6 years before I assembled a rig with Athlon II X2 Regor 240 

When I started the PC it used to show 26 degree, But now it is showing 36

Looks like heat sink or fan is malfunctioning

Now what do you think I should do? Shall I replace the heat sink or just fan?

Or do you think something else might be the issue.

Please help

Thanks


----------



## SaiyanGoku (Oct 28, 2016)

Clean the PC including the heatsink assembly. Replace the thermal paste.


----------



## prakum (Oct 28, 2016)

SaiyanGoku said:


> Clean the PC including the heatsink assembly. Replace the thermal paste.

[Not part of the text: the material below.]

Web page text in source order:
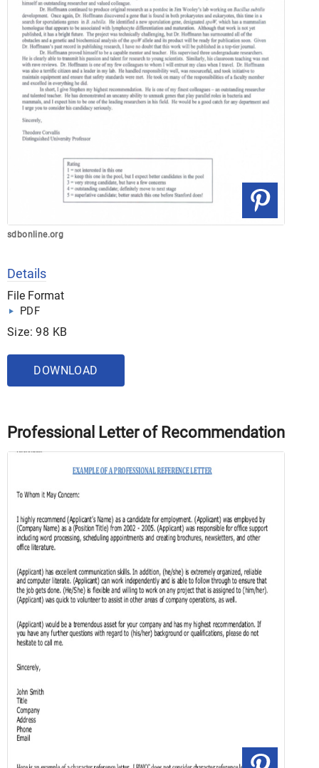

I regularly clean with a blower. I will replace the thermal paste soon.

Thanks!


----------



## The Sorcerer (Oct 30, 2016)

prakum said:


> I regularly clean with a blower. I will replace the thermal paste soon.
> 
> Thanks!



Maintain a certain distance between the blower and the system. hold down the fan blades so that its shaft doesn't get damaged. Change the thermal paste properly.


----------



## prakum (Oct 30, 2016)

The Sorcerer said:


> Maintain a certain distance between the blower and the system. hold down the fan blades so that its shaft doesn't get damaged. Change the thermal paste properly.


Thanks!
Will keep distance of some 3 inches and hold the fan blade.

I think heatsink or fan need to be refurbished or replaced


----------



## shanmorkel1685 (Nov 24, 2016)

First of all, you need to clean the PC completely including MotherBord, And Maintain some distance from blower and System. After that have to assembled.


----------